As frustrating as it was for the hockey world to see Gretzky leave the game at age 38 with so much left to give, he made it clear he didn't want to end his playing days the same abrupt way Brett Hull and Lemieux have this year -- in disappointment.

The departures of the two greatest players of their time offer a significant footnote to a debate that has raged in Canadian hockey circles since Lemieux drew comparisons to Gretzky in junior: Who's better, Wayne or Mario?

Gretzky-backers point to his scoring titles (10 to Lemieux's six), Stanley Cups (4 to 2), Hart Trophies (9 to 3) and scoring streaks (51 to 46 games).

Still, Lemieux left the game in 1997 with a higher points-per-game average. The argument from Lemieux fans went that with fewer games lost to injury, the Magnificent Montrealer would have challenged many more of Gretzky's records as the game's most prolific scorer. As the 40-year-old Lemieux said yesterday: "We'll never know."

Much like he did in 1995, when he returned from back problems and Hodgkin's disease, Lemieux made a stunning return to the game in 2000, ending a three-year hiatus to allow his son to see him play as well as rescue his investment in the franchise he owned.

Picking up his first of three points 33 seconds in, it wasn't long until injuries stifled another blistering scoring pace.

Then came one of the crowning achievements in a career bookended by stunning international victories: Captaining Canada to Olympic gold.

Whether it was his Canada Cup-clinching goal in 1987 or his subtle decision to allow a Theo Fleury pass to go through his skates to a salivating Paul Kariya in Salt Lake, Lemieux always excelled on the world stage.

Seemingly effortless in his stride and impossible to knock off the puck, the style of towering Lemieux was vastly different from that of Gretzky, whose unmatched hockey sense allowed him to overcome a tiny frame and awkward stride. Ironically, it was Lemieux's big body that betrayed him throughout his career.

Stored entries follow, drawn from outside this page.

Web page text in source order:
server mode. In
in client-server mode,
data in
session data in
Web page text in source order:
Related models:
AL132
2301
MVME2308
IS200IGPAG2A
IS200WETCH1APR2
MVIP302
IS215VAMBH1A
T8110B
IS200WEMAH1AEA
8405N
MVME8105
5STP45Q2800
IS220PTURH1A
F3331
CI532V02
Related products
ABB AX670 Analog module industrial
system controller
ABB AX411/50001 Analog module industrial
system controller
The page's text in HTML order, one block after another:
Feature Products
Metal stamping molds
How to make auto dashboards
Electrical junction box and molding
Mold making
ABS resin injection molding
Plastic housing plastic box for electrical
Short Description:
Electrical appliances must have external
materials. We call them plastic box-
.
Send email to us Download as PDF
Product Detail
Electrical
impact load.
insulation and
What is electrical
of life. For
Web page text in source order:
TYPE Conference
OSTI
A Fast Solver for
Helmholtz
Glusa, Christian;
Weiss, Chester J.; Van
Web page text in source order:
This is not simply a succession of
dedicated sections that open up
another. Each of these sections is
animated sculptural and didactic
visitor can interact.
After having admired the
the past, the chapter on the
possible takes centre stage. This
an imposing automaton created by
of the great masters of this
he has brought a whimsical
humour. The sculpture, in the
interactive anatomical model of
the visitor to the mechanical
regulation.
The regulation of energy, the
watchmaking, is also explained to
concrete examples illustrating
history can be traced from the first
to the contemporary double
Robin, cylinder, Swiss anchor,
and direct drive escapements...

Two radically different players with similar impacts, one gave life to hockey in L.A., the other saved the sport in Pittsburgh. One never said 'no' to his country, the other took many years to realize it was wrong to turn down invites to play for Canada at the world championships and the 1996 World Cup.

Both had a flare for the dramatic, forever coming through in the crunch. As good friends, Lemieux eventually took a lead from Gretzky and became the type of ambassador the game demanded of him. He always strived to equal Gretzky's accomplishments, as lofty as they were.

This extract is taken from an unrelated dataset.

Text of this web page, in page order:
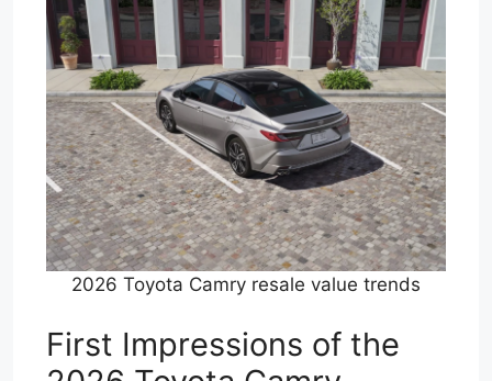
2026 Toyota Camry resale value trends
First Impressions of the

Stripping the puck from Ray Bourque to score on the first shot of his first NHL shift, Lemieux forever did the type of things only Gretzky had done before him.

However, in the end, the one stat to which Lemieux fans clung had also swung back in Gretzky's favour -- points per game. Lemieux's sagging finish landed him at 1.88. Gretzky finished at 1.92. Incredible, both.

With the close of Lemieux's career, it's time to put the argument to rest.

With all due respect, as good as Lemieux was, there was only one Great One.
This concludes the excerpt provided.